Uit de peiling blijkt dat Amerikanen die verkeerde informatie als een groot probleem zien, vaker zeggen dat het bijdraagt aan extreme politieke overtuigingen en wantrouwen in de overheid dan degenen die dat niet doen. Ze zijn ook meer geneigd om te proberen de verspreiding van verkeerde informatie tegen te gaan door claims door meerdere bronnen te laten controleren of websites op feiten te controleren.
In totaal zegt ongeveer driekwart van de volwassenen dat ze minstens een deel van de tijd hebben besloten iets niet te delen op sociale media omdat ze geen verkeerde informatie wilden verspreiden, waaronder ongeveer de helft die dat meestal doet. Vergelijkbare percentages controleren regelmatig de bronnen van het nieuws dat ze tegenkomen en controleren andere informatiebronnen om er zeker van te zijn dat ze geen verkeerde informatie tegenkomen.
Slechts 28% van de Amerikanen raadpleegt “meestal” fact-checking sites of tools, hoewel nog eens 35% dat soms doet. Ongeveer een derde zegt dit bijna nooit of nooit te doen.
“Mijn Facebook-pagina staat vol met dit spul. Ik zie het op TV. Ik zie het overal,” zegt de 63-jarige Democraat Charles Lopez uit de Florida Keys over de verkeerde informatie die hij tegenkomt. “Niemand doet onderzoek om uit te zoeken of iets nep is of niet.”

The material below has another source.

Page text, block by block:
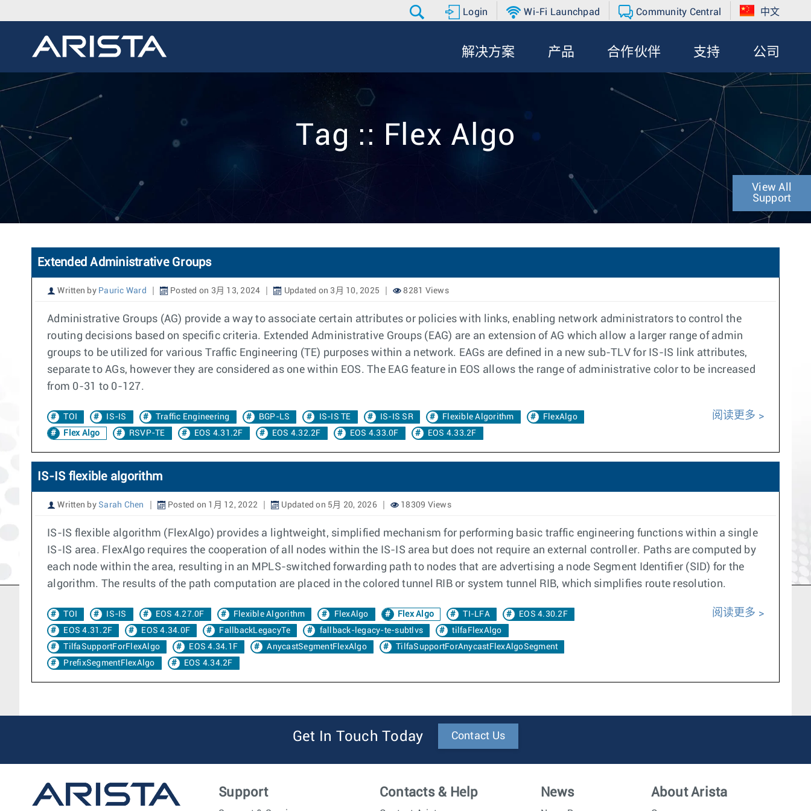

Of het nu gaat om leugens over de verkiezingen van 2020 of de aanslag van 6 januari 2021 op het Amerikaanse Capitool, COVID-19 samenzweringstheorieën of onjuiste informatie over de invasie van Rusland in Oekraïne, online desinformatie wordt gekoppeld aan de toegenomen politieke polarisatie, dalend vertrouwen in instellingen en zelfs geweld.
De verspreiding van onjuiste informatie in de afgelopen decennia viel samen met de opkomst van sociale media en de afname van traditionele, vaak lokale journalistiek.
De resultaten van de Pearson Institute/AP-NORC poll verbaasden Alex Mahadevan niet, directeur van MediaWise, een initiatief van het Poynter Institute om mensen te wapenen tegen desinformatie.
“Je hebt onzekerheid, polarisatie, de afname van lokaal nieuws: het is een perfecte storm die een vloedgolf van desinformatie heeft veroorzaakt,” zegt Mahadevan.
Volgens Helen Lee Bouygues, oprichter en voorzitter van de in Parijs gevestigde Reboot Foundation, die kritisch denken in het internettijdperk onderzoekt en bevordert, kunnen mensen zichzelf leren hoe ze desinformatie kunnen herkennen en voorkomen dat ze in dubieuze beweringen trappen.
Ten eerste, vertrouw op een verscheidenheid van betrouwbare, gevestigde bronnen voor nieuws en fact checks, zegt Bouygues.
Ze moedigt mensen ook aan om beweringen die lijken te spelen op emoties zoals woede of angst dubbel te controleren, en twee keer na te denken over het opnieuw plaatsen van inhoud die berust op geladen taal, persoonlijke aanvallen of valse vergelijkingen.
“Er zijn stappen die mensen kunnen nemen – eenvoudige stappen – om zichzelf te beschermen,” zegt Bouygues.
Lopez, de respondent uit Florida, zegt dat hij vrienden heeft verloren nadat hij had gereageerd op verkeerde informatie die zij online hadden gezet en dat er nieuwe wetten nodig zijn om techbedrijven te dwingen meer te doen aan het aanpakken van verkeerde informatie. Misschien zal dat gebeuren, zegt hij, als kiezers de mist van desinformatie kunnen doorprikken in de aanloop naar de verkiezingen van volgende maand.
“Je kunt altijd hoop hebben,” zegt Lopez. “We zullen zien wat er gebeurt na deze verkiezingen. Misschien wil je me dan terugbellen.”